Mimpi Memberantas Buta Huruf di Tanah Papua

Sempat pulang ke kampung halaman akibat COVID-19, Diana dan dua rekannya sesama guru penggerak memutuskan kembali ke Kampung Atti. Di sana, Diana fokus mengajar membaca dan perhitungan dasar. Ia juga sesekali menyelipkan nilai-nilai nasionalisme saat mengajar.
Perlahan tapi pasti, semakin banyak murid yang antusias untuk bersekolah. Di sisi lain, tantangan muncul karena tersendatnya bantuan alat tulis dan sarana prasarana untuk mengajar.
Bukannya menyerah, Diana bersama rekannya tak segan menggunakan dana tunjangan yang diterima untuk membantu murid membeli buku, perlengkapan sekolah, hingga seragam.
Tidak puas hanya mengajar di kelas, Diana juga mendirikan perpustakaan "Merah Putih" yang memiliki sekitar 500 buku koleksi buku pribadi maupun hasil donasi. Perpustakaan ini menjadi tempat belajar bagi anak-anak hingga orang dewasa. Melalui perpustakaan ini, Diana berharap dapat menumbuhkan minat baca dan semangat belajar di kalangan masyarakat.
Diana Cristiano Dacosta (kiri) dan Alan Efendhi (kanan) penerima apresiasi SATU Indonesia Astra 2023. Foto: Luthfi Humam/kumparan
Sejak kedatangan Diana dan para guru penggerak, jumlah murid di SD Negeri Atti juga terus bertambah. Semakin banyak juga anak-anak Kampung Atti yang melanjutkan pendidikan ke jenjang SMP.
Warga Kampung Atti pun semakin terbuka dengan Diana dan para guru. Mereka tak segan meminta pendapat Diana ketika ada masalah di desa, tak terkecuali saat ada warga yang sakit dan membutuhkan pertolongan.
Berkat dedikasinya, Diana berhasil mendapatkan apresiasi di ajang 14th SATU Indonesia Awards pada bidang pendidikan. SATU Indonesia Awards merupakan wujud apresiasi Astra untuk anak muda inspiratif Indonesia yang telah berkontribusi positif bagi sekitarnya melalui lima bidang yaitu Kesehatan, Pendidikan, Lingkungan, Kewirausahaan dan Teknologi.
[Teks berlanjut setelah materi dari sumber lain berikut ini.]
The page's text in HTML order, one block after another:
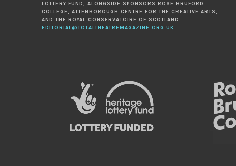
LOTTERY FUND, ALONGSIDE SPONSORS ROSE BRUFORD
COLLEGE, ATTENBOROUGH CENTRE FOR THE CREATIVE ARTS,
AND THE ROYAL CONSERVATOIRE OF SCOTLAND.
EDITORIAL@TOTALTHEATREMAGAZINE.ORG.UK
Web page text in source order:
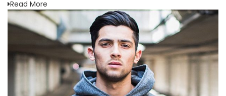
Read More
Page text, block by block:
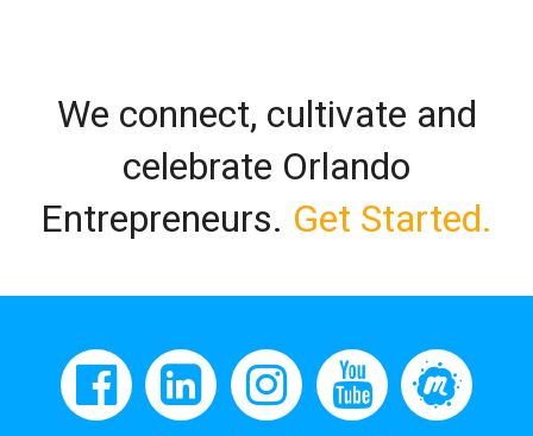
We connect, cultivate and
celebrate Orlando
Entrepreneurs. Get Started.
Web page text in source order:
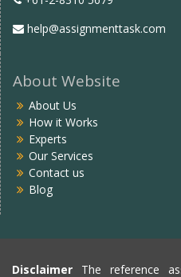
help@assignmenttask.com
About Website
About Us
How it Works
Experts
Our Services
Contact us
Blog
Disclaimer The reference
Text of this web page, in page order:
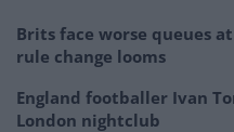
Brits face worse queues
rule change looms
England footballer Ivan
London nightclub
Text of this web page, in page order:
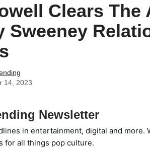
Clears The
Sweeney
14, 2023
Newsletter
in entertainment, digital and more.
for all things pop culture.
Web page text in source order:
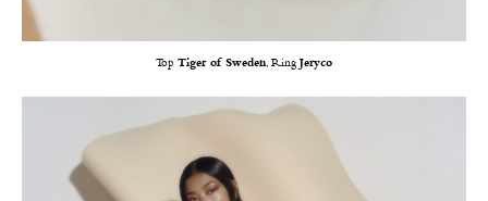
Top Tiger of Sweden, Ring Jeryco
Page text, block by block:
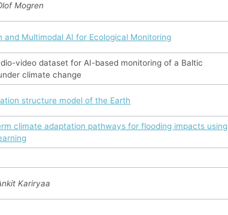
Mogren
and Multimodal AI for Ecological Monitoring
video dataset for AI-based monitoring of a Baltic
climate change
structure model of the Earth
climate adaptation pathways for flooding impacts using
Kariryaa
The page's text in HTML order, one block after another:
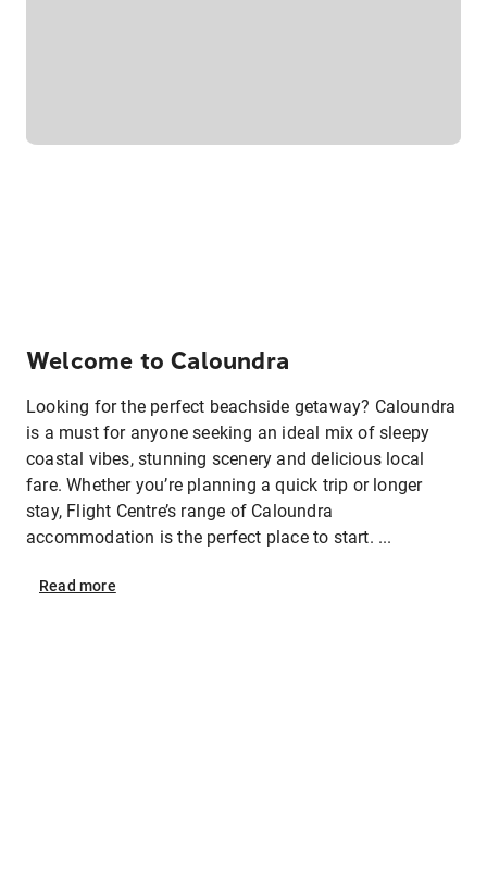
Welcome to Caloundra
Looking for the perfect beachside getaway? Caloundra
is a must for anyone seeking an ideal mix of sleepy
coastal vibes, stunning scenery and delicious local
fare. Whether you’re planning a quick trip or longer
stay, Flight Centre’s range of Caloundra
accommodation is the perfect place to start. ...
Read more
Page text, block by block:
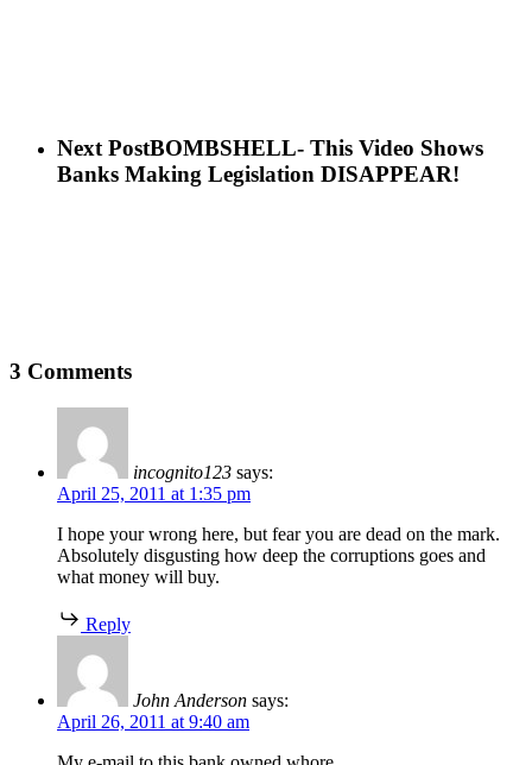
Next PostBOMBSHELL- This Video Shows
Banks Making Legislation DISAPPEAR!
3 Comments
incognito123 says:
April 25, 2011 at 1:35 pm
I hope your wrong here, but fear you are dead on the mark.
Absolutely disgusting how deep the corruptions goes and
what money will buy.
Reply
John Anderson says:
April 26, 2011 at 9:40 am
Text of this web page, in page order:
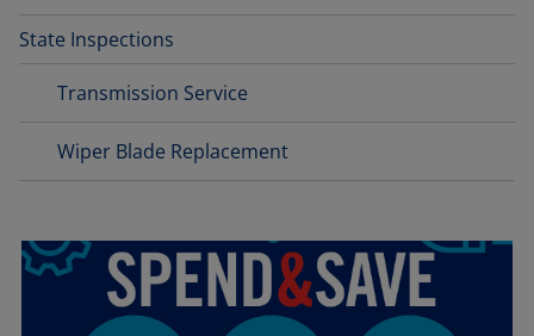
State Inspections
Transmission Service
Wiper Blade Replacement
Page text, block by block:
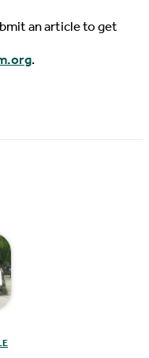
an article to get
.
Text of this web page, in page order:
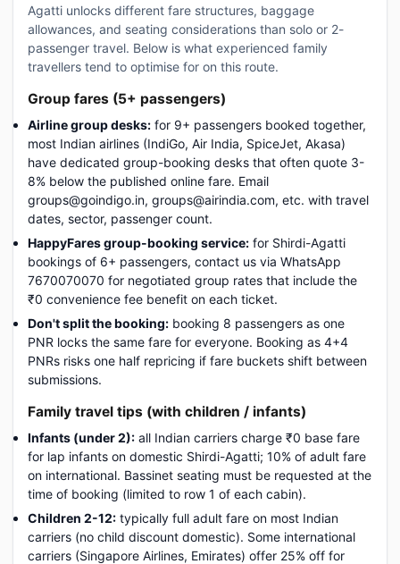
Agatti unlocks different fare structures, baggage
allowances, and seating considerations than solo or 2-
passenger travel. Below is what experienced family
travellers tend to optimise for on this route.
Group fares (5+ passengers)
Airline group desks: for 9+ passengers booked together,
most Indian airlines (IndiGo, Air India, SpiceJet, Akasa)
have dedicated group-booking desks that often quote 3-
8% below the published online fare. Email
groups@goindigo.in, groups@airindia.com, etc. with travel
dates, sector, passenger count.
HappyFares group-booking service: for Shirdi-Agatti
bookings of 6+ passengers, contact us via WhatsApp
7670070070 for negotiated group rates that include the
₹0 convenience fee benefit on each ticket.
Don't split the booking: booking 8 passengers as one
PNR locks the same fare for everyone. Booking as 4+4
PNRs risks one half repricing if fare buckets shift between
submissions.
Family travel tips (with children / infants)
Infants (under 2): all Indian carriers charge ₹0 base fare
for lap infants on domestic Shirdi-Agatti; 10% of adult fare
on international. Bassinet seating must be requested at the
time of booking (limited to row 1 of each cabin).
Children 2-12: typically full adult fare on most Indian
carriers (no child discount domestic). Some international
carriers (Singapore Airlines, Emirates) offer 25% off for
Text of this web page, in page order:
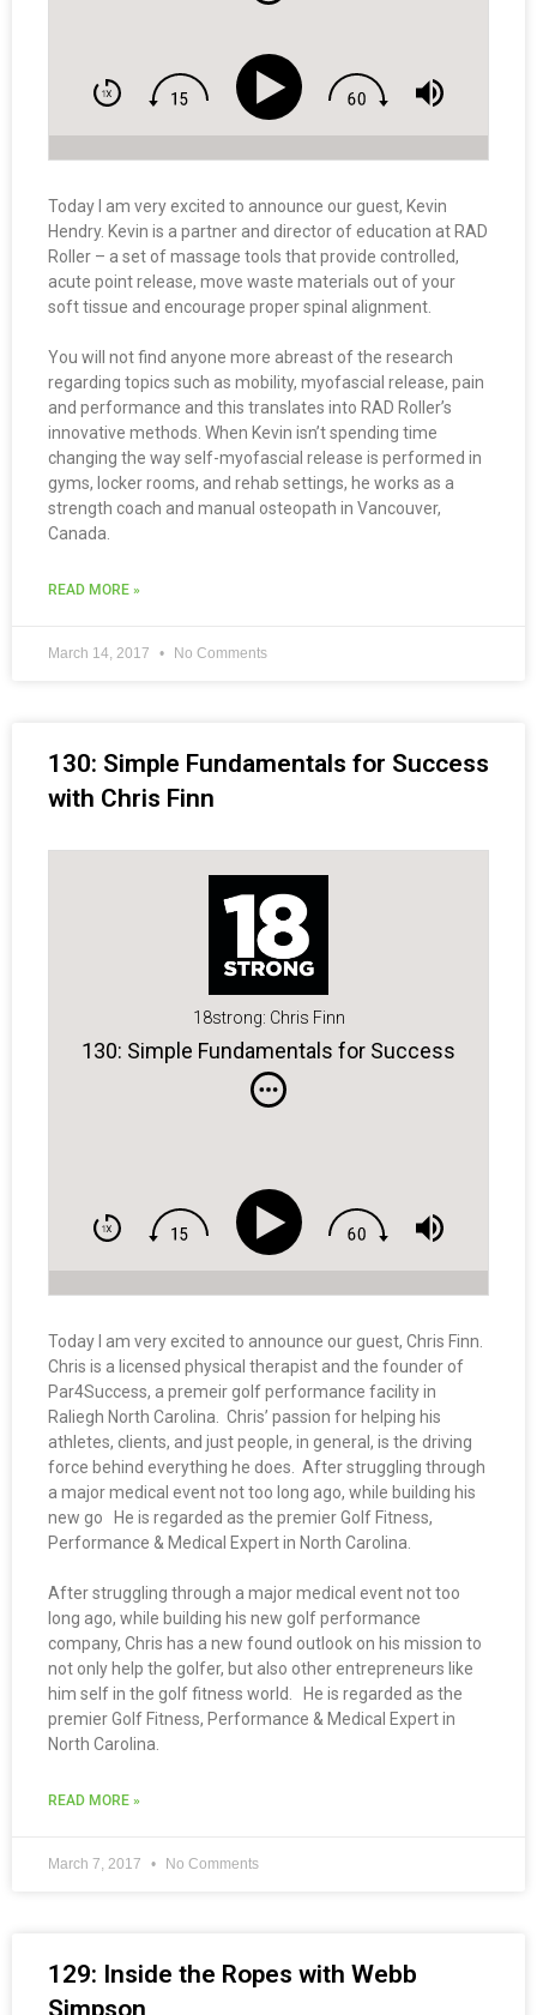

16th SATU Indonesia Awards 2025 Kembali Digelar

Tak hanya mereka, kamu juga punya kesempatan yang sama untuk berkontribusi positif pada bangsa melalui inovasi dan karya. Ya, memasuki 2025, Astra kembali menggelar 16th SATU Indonesia Awards 2025 dengan tema "Satukan Gerak, Terus Berdampak".
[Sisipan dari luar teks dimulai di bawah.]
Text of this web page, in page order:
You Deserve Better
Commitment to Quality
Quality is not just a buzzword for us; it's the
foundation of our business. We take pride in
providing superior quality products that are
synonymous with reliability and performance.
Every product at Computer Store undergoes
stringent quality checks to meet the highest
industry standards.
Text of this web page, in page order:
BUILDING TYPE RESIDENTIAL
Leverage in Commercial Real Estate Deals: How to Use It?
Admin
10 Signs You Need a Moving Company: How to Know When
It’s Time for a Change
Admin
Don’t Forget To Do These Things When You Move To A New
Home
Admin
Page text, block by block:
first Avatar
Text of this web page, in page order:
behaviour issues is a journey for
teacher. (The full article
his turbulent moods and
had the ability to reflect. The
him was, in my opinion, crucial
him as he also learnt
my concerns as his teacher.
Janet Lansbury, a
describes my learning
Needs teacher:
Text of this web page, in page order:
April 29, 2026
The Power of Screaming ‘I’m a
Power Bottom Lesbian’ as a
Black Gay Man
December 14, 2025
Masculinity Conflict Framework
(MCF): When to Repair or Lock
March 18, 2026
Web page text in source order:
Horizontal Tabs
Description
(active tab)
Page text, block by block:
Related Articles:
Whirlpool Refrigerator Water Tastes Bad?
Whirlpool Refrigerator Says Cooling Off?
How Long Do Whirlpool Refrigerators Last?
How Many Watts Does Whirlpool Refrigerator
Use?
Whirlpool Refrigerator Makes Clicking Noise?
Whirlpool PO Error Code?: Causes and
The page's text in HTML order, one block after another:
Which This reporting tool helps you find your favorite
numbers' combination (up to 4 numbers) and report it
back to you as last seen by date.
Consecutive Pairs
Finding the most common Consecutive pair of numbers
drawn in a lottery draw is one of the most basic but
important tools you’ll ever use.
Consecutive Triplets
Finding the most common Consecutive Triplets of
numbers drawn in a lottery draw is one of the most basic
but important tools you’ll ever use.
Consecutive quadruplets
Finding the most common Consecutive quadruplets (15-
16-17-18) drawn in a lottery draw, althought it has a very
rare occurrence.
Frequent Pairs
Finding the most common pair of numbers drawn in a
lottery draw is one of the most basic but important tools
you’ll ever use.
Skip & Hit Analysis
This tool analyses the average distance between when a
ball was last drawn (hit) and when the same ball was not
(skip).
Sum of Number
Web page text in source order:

Tahun ini, 16th SATU Indonesia Awards 2025 akan diberikan kepada para anak bangsa yang telah berkontribusi untuk mendukung terciptanya kehidupan berkelanjutan melalui bidang Kesehatan, Pendidikan, Lingkungan, Kewirausahaan dan Teknologi,
Para calon penerima apresiasi akan dinilai oleh para dewan juri 16th SATU Indonesia Awards 2025 yang berasal dari berbagai latar belakang. Seperti Profesor Nila Moeloek (Dosen Fakultas Kedokteran Universitas Indonesia), Profesor Emil Salim (Dosen Ilmu Lingkungan Pascasarjana Universitas Indonesia), Profesor Fasli Jalal (Rektor Universitas YARSI dan Guru Besar Pascasarjana Universitas Negeri Jakarta), Ir. Tri Mumpuni (Pendiri Institut Bisnis dan Ekonomi Kerakyatan), Onno W. Purbo Ph.D. (Pakar Teknologi Informasi), Arif Zulkifli (Direktur Utama Tempo), Dian Sastrowardoyo (Pegiat Seni & Pendiri Yayasan Dian Sastrowardoyo), Billy Boen (Founder Young On Top), dan Raline Shah (Staf Khusus Menteri Komunikasi dan Digital RI).
Pendaftaran 16th SATU Indonesia Awards 2025 telah dibuka sejak 28 Februari hingga 28 Juli 2025. Para peserta yang lolos ke tingkat nasional akan mendapatkan dana pembinaan kegiatan sebesar Rp 65 juta dan pembinaan kegiatan.